WHAT THE TASK ASKS:
With the images left out, print every entry that follows exactly.

Excerpts from a dataset:
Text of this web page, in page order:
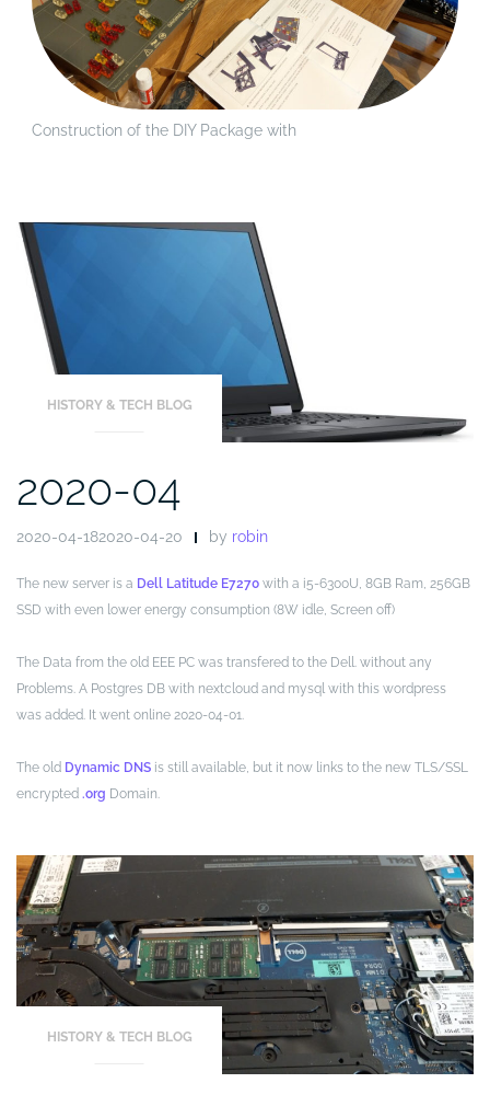
Construction of the DIY Package with
HISTORY & TECH BLOG
2020-04
2020-04-182020-04-20 by robin
The new server is a Dell Latitude E7270 with a i5-6300U, 8GB Ram, 256GB
SSD with even lower energy consumption (8W idle, Screen off)
The Data from the old EEE PC was transfered to the Dell. without any
Problems. A Postgres DB with nextcloud and mysql with this wordpress
was added. It went online 2020-04-01.
The old Dynamic DNS is still available, but it now links to the new TLS/SSL
encrypted .org Domain.
HISTORY & TECH BLOG

RESULT OF THE TASK:
Text of this web page, in page order:
Construction of the DIY Package with
HISTORY & TECH BLOG
2020-04
2020-04-182020-04-20 by robin
The new server is a Dell Latitude E7270 with a i5-6300U, 8GB Ram, 256GB
SSD with even lower energy consumption (8W idle, Screen off)
The Data from the old EEE PC was transfered to the Dell. without any
Problems. A Postgres DB with nextcloud and mysql with this wordpress
was added. It went online 2020-04-01.
The old Dynamic DNS is still available, but it now links to the new TLS/SSL
encrypted .org Domain.
HISTORY & TECH BLOG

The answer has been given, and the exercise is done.